The speaker associates her father with fascism and brutality and there by implies that women love this brutality of men. Perhaps she too loved such a man or has seen other women fancy such men. When the speaker remembers her father she thinks of him standing at the blackboard, “with a cleft chin instead of a cleft foot”. The speaker calls her father a black man who “bit my pretty red heart in two” which probably means that he broke her heart. Her father died when she was ten and when she was twenty she tried to commit suicide to join him in after life. After this suicide attempt she got back in life and began to fix things in her life.
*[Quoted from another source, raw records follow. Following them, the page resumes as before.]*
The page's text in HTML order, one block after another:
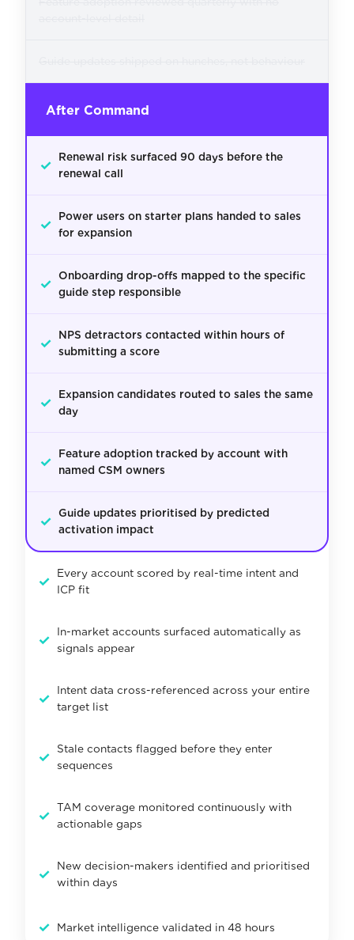
After Command
✓
Renewal risk surfaced 90 days before the
renewal call
✓
Power users on starter plans handed to sales
for expansion
✓ Onboarding drop-offs mapped to the specific
guide step responsible
✓
NPS detractors contacted within hours of
submitting a score
✓
Expansion candidates routed to sales the same
day
✓
Feature adoption tracked by account with
named CSM owners
✓ Guide updates prioritised by predicted
activation impact
✓
Every account scored by real-time intent and
ICP fit
✓
In-market accounts surfaced automatically as
signals appear
✓
Intent data cross-referenced across your entire
target list
✓
Stale contacts flagged before they enter
sequences
✓ TAM coverage monitored continuously with
actionable gaps
✓
New decision-makers identified and prioritised
within days
✓ Market intelligence validated in 48 hours
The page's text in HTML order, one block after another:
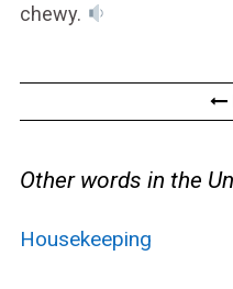
chewy.
Other words in the
Housekeeping
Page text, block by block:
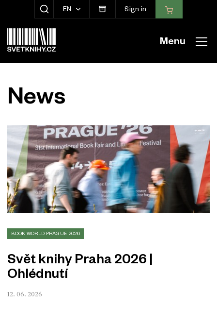
SHOW SEARCH
EN Sign in
Menu
News
BOOK WORLD PRAGUE 2026
Svět knihy Praha 2026 |
Ohlédnutí
12. 06. 2026
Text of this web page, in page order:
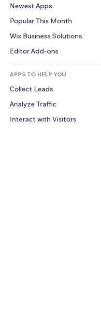
Warehousing Solutions
PDF
File Sharing
News
Image Effects
Buttons & Menus
Banners & Badges
Calculators
Search
Weather
Charts & Tables
Chat
Comments
Phone
Community
Reviews & Testimonials
CRM
Newest Apps
Popular This Month
Wix Business Solutions
Editor Add-ons
APPS TO HELP YOU
Collect Leads
Analyze Traffic
Interact with Visitors
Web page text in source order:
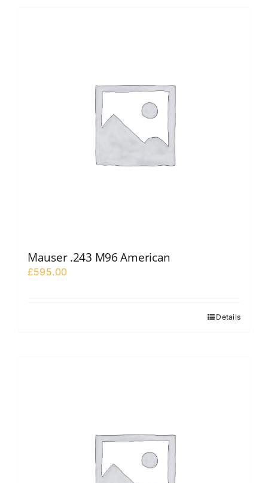
Mauser .243 M96 American
£595.00
Details

The speaker goes on the say that after this she created a model of her father and gave him both a “Meinkampf look” and “a love of the rack and screw”. She goes on to say “so daddy, I’m finally through” which probably means that she doesn’t need her actual father anymore, which is strange since he’s already dead. The speaker probably is trying to imply that she doesn’t need her father anymore even in her memories.
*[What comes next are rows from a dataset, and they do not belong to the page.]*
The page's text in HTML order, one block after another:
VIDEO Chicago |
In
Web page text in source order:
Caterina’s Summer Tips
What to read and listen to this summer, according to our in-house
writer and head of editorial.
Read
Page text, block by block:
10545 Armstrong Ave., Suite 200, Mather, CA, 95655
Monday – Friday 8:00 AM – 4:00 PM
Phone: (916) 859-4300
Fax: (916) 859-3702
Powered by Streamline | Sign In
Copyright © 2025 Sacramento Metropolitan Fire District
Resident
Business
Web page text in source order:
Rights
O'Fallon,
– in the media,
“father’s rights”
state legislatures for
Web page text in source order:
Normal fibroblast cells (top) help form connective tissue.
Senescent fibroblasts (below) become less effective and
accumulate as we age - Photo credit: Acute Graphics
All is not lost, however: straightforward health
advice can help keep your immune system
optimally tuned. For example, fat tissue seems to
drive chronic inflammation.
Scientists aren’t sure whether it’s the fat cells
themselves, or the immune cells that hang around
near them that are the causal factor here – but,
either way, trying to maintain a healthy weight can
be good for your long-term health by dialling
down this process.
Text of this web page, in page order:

The speaker says “If I’ve killed one man, I’ve killed two” which probably means that she has the killed the vampire in her father who drank her blood for a year or tormented her for a year and the second man she has killed is her father himself. Further she emphasizes the killing of her father by describing a scene of a village which would celebrate after a vampire has been killed by stabbing a stake through his heart. By describing such a scene she is probably trying to convey how she is happy now that he is dead because of how strict and authoritarian he was. Her concluding line in the poem is “Daddy, daddy you bastard I’m through” to accentuate her feelings and conclude that she is through with her father and all his memories. Plath, speaker of “Daddy” is obsessed with mortality – her father’s mortality, and her own. When the speaker’s father dies, she sees killing herself as the only way to reunite with her father. She also declares that she has to kill him. This poem explores the paradoxes of death, the afterlife, and reminiscences of the past. After all, “Daddy” is addressed to a dead person. “Daddy” is probably one of Plath’s best poems.
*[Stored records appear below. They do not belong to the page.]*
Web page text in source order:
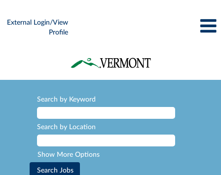
External Login/View
Profile
Search by Keyword
Search by Location
Show More Options
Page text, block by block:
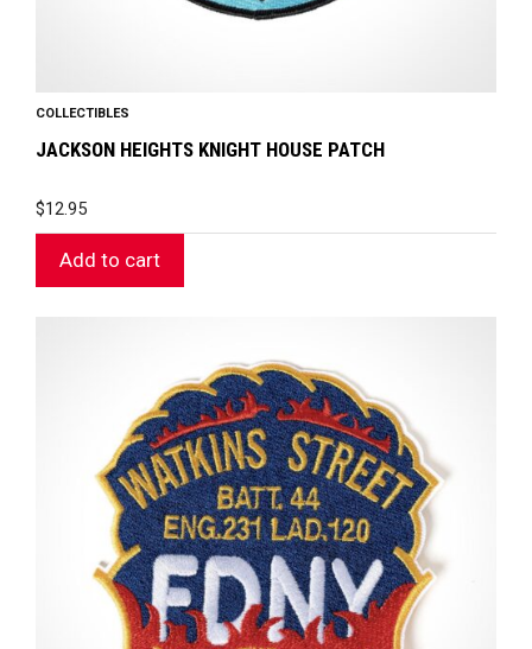
COLLECTIBLES
JACKSON HEIGHTS KNIGHT HOUSE PATCH
$12.95
Add to cart
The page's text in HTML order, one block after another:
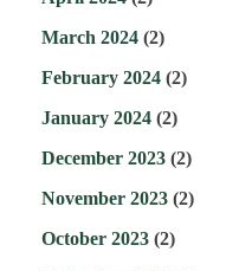
March 2024 (2)
February 2024 (2)
January 2024 (2)
December 2023 (2)
November 2023 (2)
October 2023 (2)
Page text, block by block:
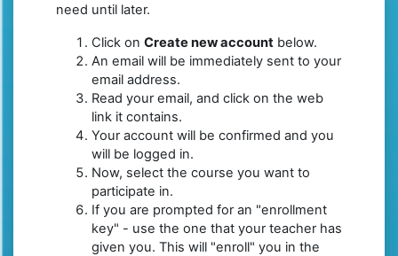
need until later.
Click on Create new account below.
An email will be immediately sent to your
email address.
Read your email, and click on the web
link it contains.
Your account will be confirmed and you
will be logged in.
Now, select the course you want to
participate in.
If you are prompted for an "enrollment
key" - use the one that your teacher has
given you. This will "enroll" you in the
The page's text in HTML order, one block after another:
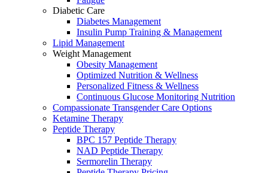
Diabetic Care
Diabetes Management
Insulin Pump Training & Management
Lipid Management
Weight Management
Obesity Management
Optimized Nutrition & Wellness
Personalized Fitness & Wellness
Continuous Glucose Monitoring Nutrition
Compassionate Transgender Care Options
Ketamine Therapy
Peptide Therapy
BPC 157 Peptide Therapy
NAD Peptide Therapy
Sermorelin Therapy
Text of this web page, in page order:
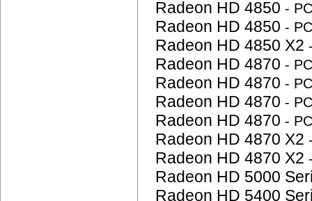
Radeon HD 4850 -
Radeon HD 4850 -
Radeon HD 4850 X2
Radeon HD 4870 -
Radeon HD 4870 -
Radeon HD 4870 -
Radeon HD 4870 -
Radeon HD 4870 X2
Radeon HD 4870 X2
Radeon HD 5000
Radeon HD 5400
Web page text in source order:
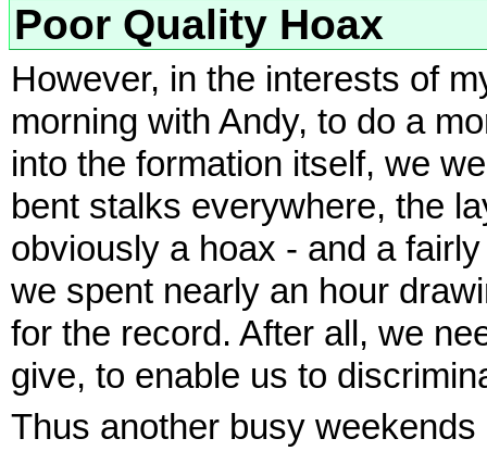
Poor Quality Hoax
However, in the interests of
morning with Andy, to do a
into the formation itself, we
bent stalks everywhere, the
obviously a hoax - and a
we spent nearly an hour
for the record. After all, we
give, to enable us to
Thus another busy
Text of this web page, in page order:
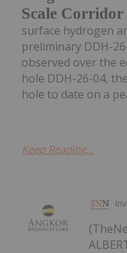
Scale Corridor
surface hydrogen
preliminary DDH-
observed over the
hole DDH-26-04,
hole to date on a
Keep Reading...
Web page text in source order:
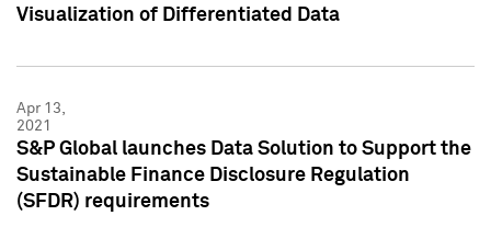
Visualization of Differentiated Data
Apr 13,
2021
S&P Global launches Data Solution to Support the
Sustainable Finance Disclosure Regulation
(SFDR) requirements

This poem can be considered partly autobiographical because the “daddy” in the poem is her own father. Psychologically, this poem a medium through which the speaker vents her anger towards her father. On the surface of the poem the speaker hurls abuses at her father and anger can be seen as the main emotion. However on a deeper level “daddy” is the symbolic man who has oppressed women throughout his life. The poem can also be seen as a symbol of war, genocide, atrocities.

Works Cited

Beckmann, Anja. Sylvia Plath Homepage. 16 April. Web. 14 March 2013. Axelrod, Steven. “Sylvia Plath”. The Literary Encyclopedia. 17 September 2003.Web. 14 March, 2013. Steinberg, Peter. Sylvia Plath Info. December 2007.Web.15 March 2013. Academy of American Poets.Poets Org.1996.Web.15 March 2013.